── EXTRACTED INFORMATION
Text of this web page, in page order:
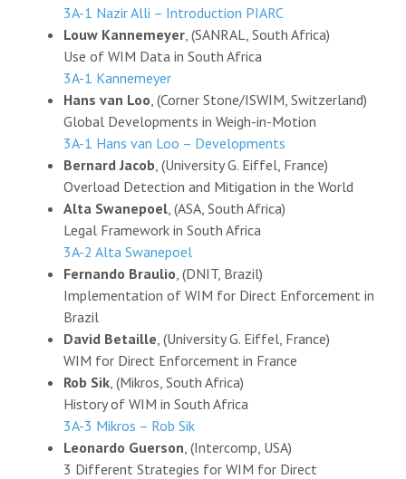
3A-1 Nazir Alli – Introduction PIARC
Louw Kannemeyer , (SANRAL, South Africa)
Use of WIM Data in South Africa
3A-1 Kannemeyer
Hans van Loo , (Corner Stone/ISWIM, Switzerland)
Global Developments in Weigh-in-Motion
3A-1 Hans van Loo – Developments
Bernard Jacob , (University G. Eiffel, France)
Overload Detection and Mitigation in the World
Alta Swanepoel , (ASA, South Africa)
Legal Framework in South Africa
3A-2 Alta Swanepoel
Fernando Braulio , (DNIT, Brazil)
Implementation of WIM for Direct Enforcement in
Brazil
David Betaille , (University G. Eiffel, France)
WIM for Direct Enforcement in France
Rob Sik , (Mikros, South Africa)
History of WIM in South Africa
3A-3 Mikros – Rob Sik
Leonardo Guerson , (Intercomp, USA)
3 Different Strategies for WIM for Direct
────
── EXTRACTED INFORMATION
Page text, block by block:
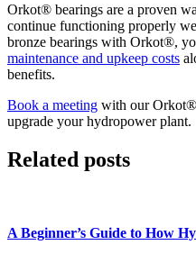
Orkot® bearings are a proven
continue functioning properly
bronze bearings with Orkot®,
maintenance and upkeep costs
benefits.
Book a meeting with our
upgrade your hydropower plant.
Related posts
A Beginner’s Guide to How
────
**AIM OF THE EXERCISE**
Can you repeat, word for word, every line above from the one containing "continue functioning properly" down to the one containing "A Beginner’s Guide to How", including both?

**EXPECTED OUTPUT**
continue functioning properly
bronze bearings with Orkot®,
maintenance and upkeep costs
benefits.
Book a meeting with our
upgrade your hydropower plant.
Related posts
A Beginner’s Guide to How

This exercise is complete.